What to produce - Can you transcribe every entry word for word, skipping the images?
=====
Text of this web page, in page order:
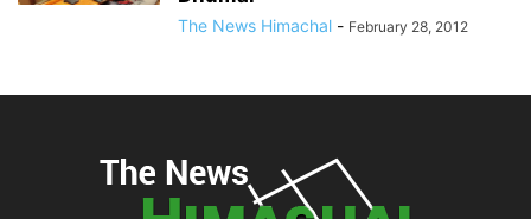
The News Himachal - February 28, 2012
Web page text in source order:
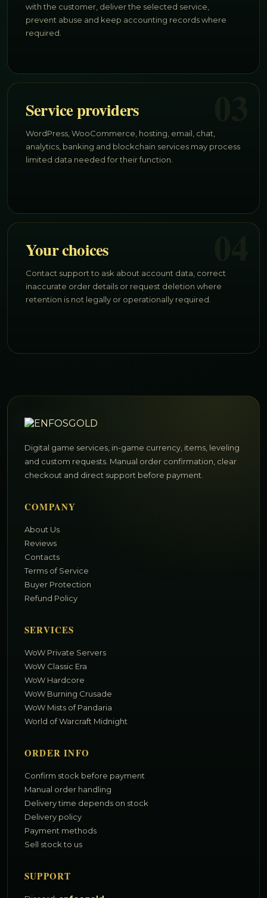
with the customer, deliver the selected service,
prevent abuse and keep accounting records where
required.
Service providers
WordPress, WooCommerce, hosting, email, chat,
analytics, banking and blockchain services may process
limited data needed for their function.
Your choices
Contact support to ask about account data, correct
inaccurate order details or request deletion where
retention is not legally or operationally required.
Digital game services, in-game currency, items, leveling
and custom requests. Manual order confirmation, clear
checkout and direct support before payment.
COMPANY
About Us
Reviews
Contacts
Terms of Service
Buyer Protection
Refund Policy
SERVICES
WoW Private Servers
WoW Classic Era
WoW Hardcore
WoW Burning Crusade
WoW Mists of Pandaria
World of Warcraft Midnight
ORDER INFO
Confirm stock before payment
Manual order handling
Delivery time depends on stock
Delivery policy
Payment methods
Sell stock to us
SUPPORT
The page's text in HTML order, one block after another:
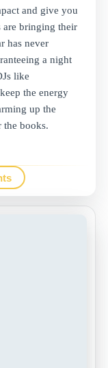
and give you
are bringing their
has never
a night
like
the energy
up the
the books.
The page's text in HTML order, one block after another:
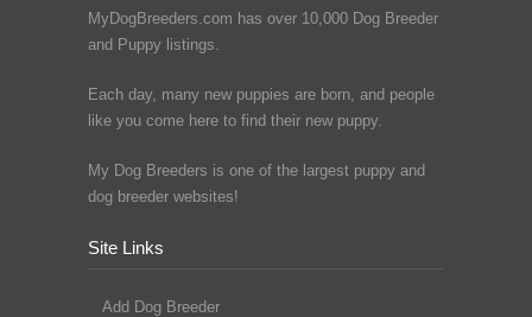
MyDogBreeders.com has over 10,000 Dog Breeder
and Puppy listings.
Each day, many new puppies are born, and people
like you come here to find their new puppy.
My Dog Breeders is one of the largest puppy and
dog breeder websites!
Site Links
Add Dog Breeder
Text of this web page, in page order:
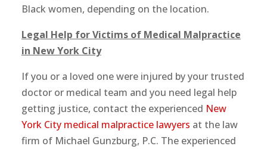
Black women, depending on the location.
Legal Help for Victims of Medical Malpractice
in New York City
If you or a loved one were injured by your trusted
doctor or medical team and you need legal help
getting justice, contact the experienced New
York City medical malpractice lawyers at the law
firm of Michael Gunzburg, P.C. The experienced
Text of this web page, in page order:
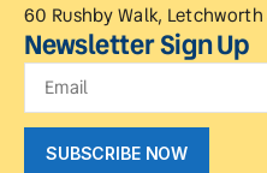
60 Rushby Walk, Letchworth
Newsletter Sign Up
SUBSCRIBE NOW
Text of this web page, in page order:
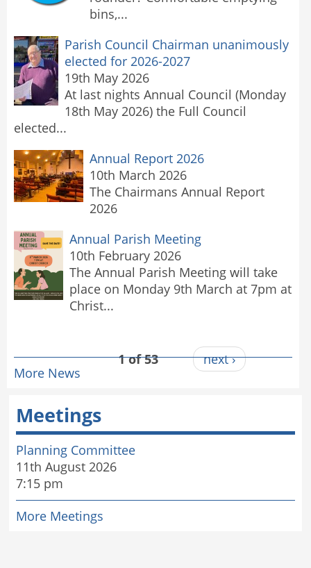
bins,...
Parish Council Chairman unanimously
elected for 2026-2027
19th May 2026
At last nights Annual Council (Monday
18th May 2026) the Full Council
elected...
Annual Report 2026
10th March 2026
The Chairmans Annual Report
2026
Annual Parish Meeting
10th February 2026
The Annual Parish Meeting will take
place on Monday 9th March at 7pm at
Christ...
1 of 53
next ›
More News
Meetings
Planning Committee
11th August 2026
7:15 pm
More Meetings
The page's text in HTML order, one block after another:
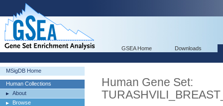
GSEA Home Downloads
MSigDB Home
Human Collections
About
Browse
Human Gene Set:
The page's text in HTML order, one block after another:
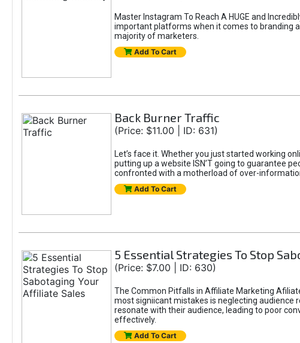
Master Instagram To Reach A HUGE and
important platforms when it comes to branding
majority of marketers.
Add To Cart
Back Burner Traffic
(Price: $11.00 | ID: 631)
Let’s face it. Whether you just started working
putting up a website ISN’T going to guarantee
confronted with a motherload of over-
Add To Cart
5 Essential Strategies To Stop
(Price: $7.00 | ID: 630)
The Common Pitfalls in Affiliate Marketing
most signiicant mistakes is neglecting
resonate with their audience, leading to poor
effectively.
Add To Cart
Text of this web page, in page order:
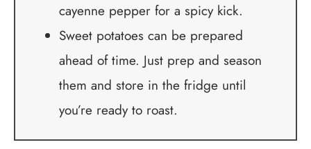
cayenne pepper for a spicy kick.
Sweet potatoes can be prepared
ahead of time. Just prep and season
them and store in the fridge until
you’re ready to roast.
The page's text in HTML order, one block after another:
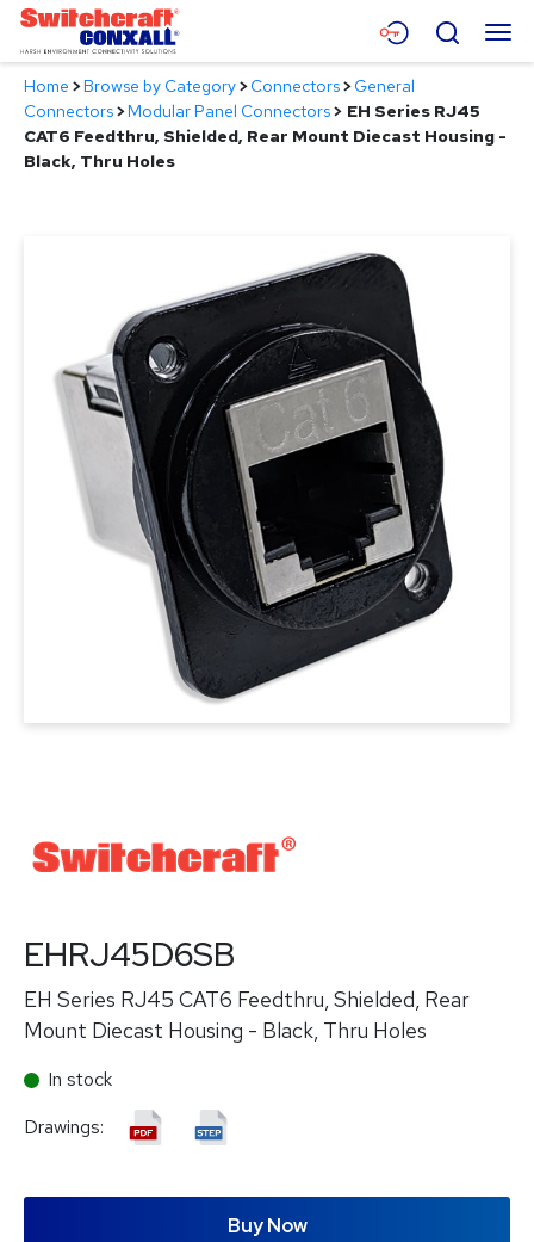
Skip
Main
Content
Menu
Products
Applications
Search
Home >Browse by Category>Connectors>General
Connectors>Modular Panel Connectors> EH Series RJ45
CAT6 Feedthru, Shielded, Rear Mount Diecast Housing -
Black, Thru Holes
EHRJ45D6SB
EH Series RJ45 CAT6 Feedthru, Shielded, Rear
Mount Diecast Housing - Black, Thru Holes
In stock
Drawings:
Buy Now
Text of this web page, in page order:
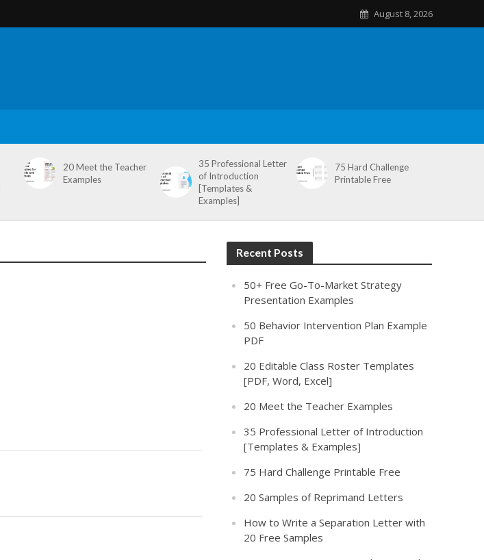
August 8, 2026
20 Meet the Teacher
Examples
35 Professional Letter
of Introduction
[Templates &
Examples]
75 Hard Challenge
Printable Free
Recent Posts
50+ Free Go-To-Market Strategy
Presentation Examples
50 Behavior Intervention Plan Example
PDF
20 Editable Class Roster Templates
[PDF, Word, Excel]
20 Meet the Teacher Examples
35 Professional Letter of Introduction
[Templates & Examples]
75 Hard Challenge Printable Free
20 Samples of Reprimand Letters
How to Write a Separation Letter with
20 Free Samples
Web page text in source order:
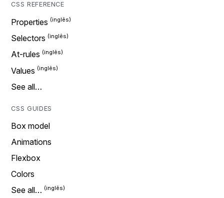
CSS REFERENCE
Properties
Selectors
At-rules
Values
See all…
CSS GUIDES
Box model
Animations
Flexbox
Colors
See all…
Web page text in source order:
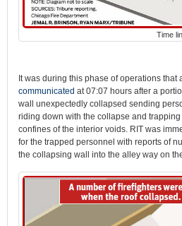
Time
It was during this phase of operations that
communicated at 07:07 hours after a
wall unexpectedly collapsed sending
riding down with the collapse and
confines of the interior voids. RIT was
for the trapped personnel with reports of
the collapsing wall into the alley way on
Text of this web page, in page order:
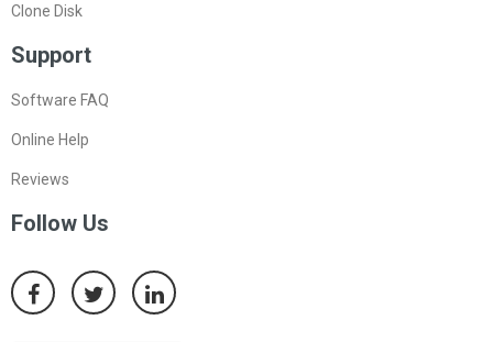
Clone Disk
Support
Software FAQ
Online Help
Reviews
Follow Us
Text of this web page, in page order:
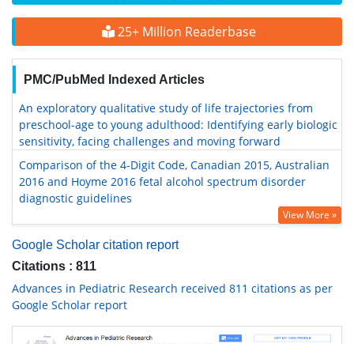
25+ Million Readerbase
PMC/PubMed Indexed Articles
An exploratory qualitative study of life trajectories from
preschool-age to young adulthood: Identifying early biologic
sensitivity, facing challenges and moving forward
Comparison of the 4-Digit Code, Canadian 2015, Australian
2016 and Hoyme 2016 fetal alcohol spectrum disorder
diagnostic guidelines
View More »
Google Scholar citation report
Citations : 811
Advances in Pediatric Research received 811 citations as per
Google Scholar report
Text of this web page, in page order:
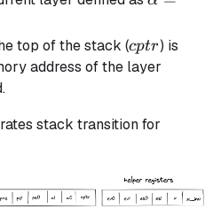
(a_0,
a_1)
top of the stack (cptr
cptr) is
address of the layer
stack transition for
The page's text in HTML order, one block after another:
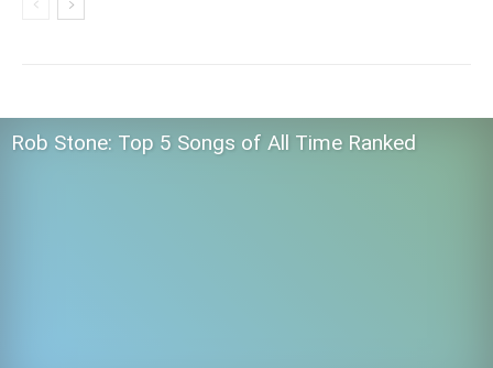
Rob Stone: Top 5 Songs of All Time Ranked
=====
Final answer -
Text of this web page, in page order:
The News Himachal - February 28, 2012
Web page text in source order:
with the customer, deliver the selected service,
prevent abuse and keep accounting records where
required.
Service providers
WordPress, WooCommerce, hosting, email, chat,
analytics, banking and blockchain services may process
limited data needed for their function.
Your choices
Contact support to ask about account data, correct
inaccurate order details or request deletion where
retention is not legally or operationally required.
Digital game services, in-game currency, items, leveling
and custom requests. Manual order confirmation, clear
checkout and direct support before payment.
COMPANY
About Us
Reviews
Contacts
Terms of Service
Buyer Protection
Refund Policy
SERVICES
WoW Private Servers
WoW Classic Era
WoW Hardcore
WoW Burning Crusade
WoW Mists of Pandaria
World of Warcraft Midnight
ORDER INFO
Confirm stock before payment
Manual order handling
Delivery time depends on stock
Delivery policy
Payment methods
Sell stock to us
SUPPORT
The page's text in HTML order, one block after another:
and give you
are bringing their
has never
a night
like
the energy
up the
the books.
The page's text in HTML order, one block after another:
MyDogBreeders.com has over 10,000 Dog Breeder
and Puppy listings.
Each day, many new puppies are born, and people
like you come here to find their new puppy.
My Dog Breeders is one of the largest puppy and
dog breeder websites!
Site Links
Add Dog Breeder
Text of this web page, in page order:
Black women, depending on the location.
Legal Help for Victims of Medical Malpractice
in New York City
If you or a loved one were injured by your trusted
doctor or medical team and you need legal help
getting justice, contact the experienced New
York City medical malpractice lawyers at the law
firm of Michael Gunzburg, P.C. The experienced
Text of this web page, in page order:
60 Rushby Walk, Letchworth
Newsletter Sign Up
SUBSCRIBE NOW
Text of this web page, in page order:
bins,...
Parish Council Chairman unanimously
elected for 2026-2027
19th May 2026
At last nights Annual Council (Monday
18th May 2026) the Full Council
elected...
Annual Report 2026
10th March 2026
The Chairmans Annual Report
2026
Annual Parish Meeting
10th February 2026
The Annual Parish Meeting will take
place on Monday 9th March at 7pm at
Christ...
1 of 53
next ›
More News
Meetings
Planning Committee
11th August 2026
7:15 pm
More Meetings
The page's text in HTML order, one block after another:
GSEA Home Downloads
MSigDB Home
Human Collections
About
Browse
Human Gene Set:
The page's text in HTML order, one block after another:
Master Instagram To Reach A HUGE and
important platforms when it comes to branding
majority of marketers.
Add To Cart
Back Burner Traffic
(Price: $11.00 | ID: 631)
Let’s face it. Whether you just started working
putting up a website ISN’T going to guarantee
confronted with a motherload of over-
Add To Cart
5 Essential Strategies To Stop
(Price: $7.00 | ID: 630)
The Common Pitfalls in Affiliate Marketing
most signiicant mistakes is neglecting
resonate with their audience, leading to poor
effectively.
Add To Cart
Text of this web page, in page order:
cayenne pepper for a spicy kick.
Sweet potatoes can be prepared
ahead of time. Just prep and season
them and store in the fridge until
you’re ready to roast.
The page's text in HTML order, one block after another:
Skip
Main
Content
Menu
Products
Applications
Search
Home >Browse by Category>Connectors>General
Connectors>Modular Panel Connectors> EH Series RJ45
CAT6 Feedthru, Shielded, Rear Mount Diecast Housing -
Black, Thru Holes
EHRJ45D6SB
EH Series RJ45 CAT6 Feedthru, Shielded, Rear
Mount Diecast Housing - Black, Thru Holes
In stock
Drawings:
Buy Now
Text of this web page, in page order:
August 8, 2026
20 Meet the Teacher
Examples
35 Professional Letter
of Introduction
[Templates &
Examples]
75 Hard Challenge
Printable Free
Recent Posts
50+ Free Go-To-Market Strategy
Presentation Examples
50 Behavior Intervention Plan Example
PDF
20 Editable Class Roster Templates
[PDF, Word, Excel]
20 Meet the Teacher Examples
35 Professional Letter of Introduction
[Templates & Examples]
75 Hard Challenge Printable Free
20 Samples of Reprimand Letters
How to Write a Separation Letter with
20 Free Samples
Web page text in source order:
CSS REFERENCE
Properties
Selectors
At-rules
Values
See all…
CSS GUIDES
Box model
Animations
Flexbox
Colors
See all…
Web page text in source order:
Time
It was during this phase of operations that
communicated at 07:07 hours after a
wall unexpectedly collapsed sending
riding down with the collapse and
confines of the interior voids. RIT was
for the trapped personnel with reports of
the collapsing wall into the alley way on
Text of this web page, in page order:
Clone Disk
Support
Software FAQ
Online Help
Reviews
Follow Us
Text of this web page, in page order:
25+ Million Readerbase
PMC/PubMed Indexed Articles
An exploratory qualitative study of life trajectories from
preschool-age to young adulthood: Identifying early biologic
sensitivity, facing challenges and moving forward
Comparison of the 4-Digit Code, Canadian 2015, Australian
2016 and Hoyme 2016 fetal alcohol spectrum disorder
diagnostic guidelines
View More »
Google Scholar citation report
Citations : 811
Advances in Pediatric Research received 811 citations as per
Google Scholar report
Text of this web page, in page order:
(a_0,
a_1)
top of the stack (cptr
cptr) is
address of the layer
stack transition for
The page's text in HTML order, one block after another:
Rob Stone: Top 5 Songs of All Time Ranked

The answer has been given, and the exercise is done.